Figure FDA00038780950300000215
p i And p j Color difference distance D between two primitives c (p i ,p j ) Calculated in the CIE Lab linear color space,
Figure FDA00038780950300000216
as element p i Mean texture color values in CIE Lab space.
5. The building extraction method for the live-action three-dimensional model according to claim 4, characterized in that: using three vertices v of a triangle primitive 1 ,v 2 And v 3 The spatial coordinates of (a) calculate the normal vector of the primitive:
Figure FDA00038780950300000217
average color texture value
Figure FDA00038780950300000218
The calculating method comprises the following steps: computing primitives p in Adobe RGB color space i In the space range of the y direction and the number of the scanning lines, from top to bottom, for any scanning line, intersecting all edges of the primitive with the scanning line, and sequencing the abscissa obtained by intersection from left to right, wherein the edge intersected for odd times of the scanning line is an incoming edge, and the edge intersected for even times of the scanning line is an outgoing edge; then, the space coordinates of the pixels on the scanning line between the incoming edge and the outgoing edge are calculated through interpolation, the UV coordinates of all pixel points in the element are calculated through a gravity center coordinate method, and the U coordinates and the V coordinates are respectively
Figure FDA0003878095030000031
Figure FDA0003878095030000032
Wherein S a V being the coordinates of a pixel point and the primitive 1 And v 2 Area of triangle formed by vertexes, S b V as pixel points and primitives 1 And v 3 Area of triangle formed by vertexes, S c V as pixel points and primitives 2 And v 3 Area of triangle formed by vertices, U 1 、U 2 、U 3 、V 1 、V 2 And V 3 Are each v 1 ,v 2 And v 3 UV coordinate of (2), S t =S a +S b +S c (ii) a And after all the UV coordinates are solved, acquiring texture values from texture images corresponding to the primitives by using the UV coordinates, taking the average value of all the texture values as the texture values of the primitives, and then converting the Adobe RGB color space into the CIE Lab color space.

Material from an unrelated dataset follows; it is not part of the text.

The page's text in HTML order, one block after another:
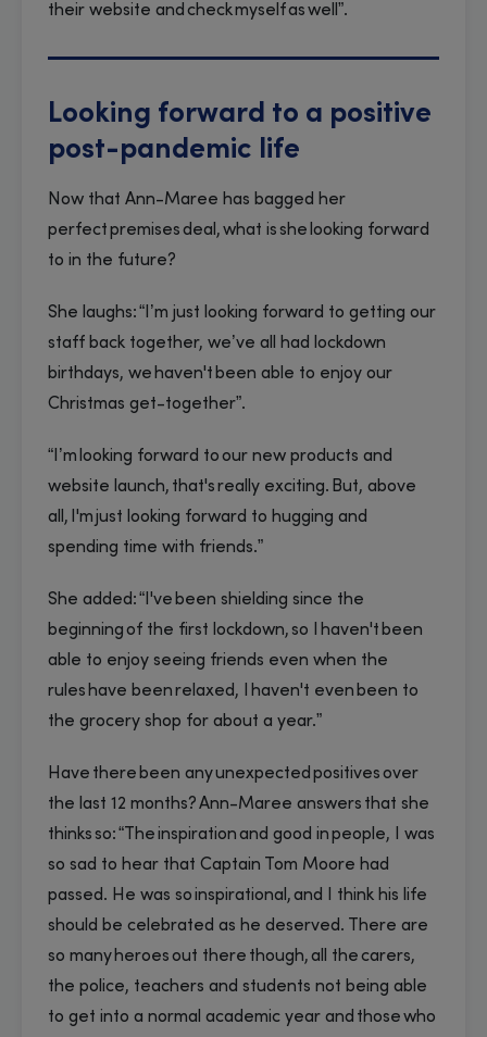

6. The building extraction method for the live-action three-dimensional model according to claim 3, characterized in that: solving an energy optimization function by using a bottom-up energy minimization method based on combination to solve
Figure FDA0003878095030000033
Center primitive set
Figure FDA0003878095030000034
Each primitive outside according to the mapping function
Figure FDA0003878095030000035
It is allocated to each cluster, wherein
Figure FDA0003878095030000036
Figure FDA0003878095030000037
D(p j ,cp i ) Is a primitive p j And primitive cp i Heterogeneous distance between them, and having each primitive
Figure FDA0003878095030000038
Cluster-centric primitives classified therewith
Figure FDA0003878095030000039
Has a minimum sum of heterogeneity distances of (1);
the bottom-up merging-based energy minimization method is implemented by first optimizing a function E (r) in energy ij ) Add a regularization term, namely:
Figure FDA00038780950300000310
in the formula, λ is a regularization parameter, and the initial value of the regularization parameter λ is set to the median of the lowest heterogeneity distance values between each primitive and its neighboring primitives, and then each iteration is increased by two times; at the beginning, all the primitives are set as the central primitive of the cluster, and the central primitives are combined from bottom to top continuously until the number of the clusters is reduced to k.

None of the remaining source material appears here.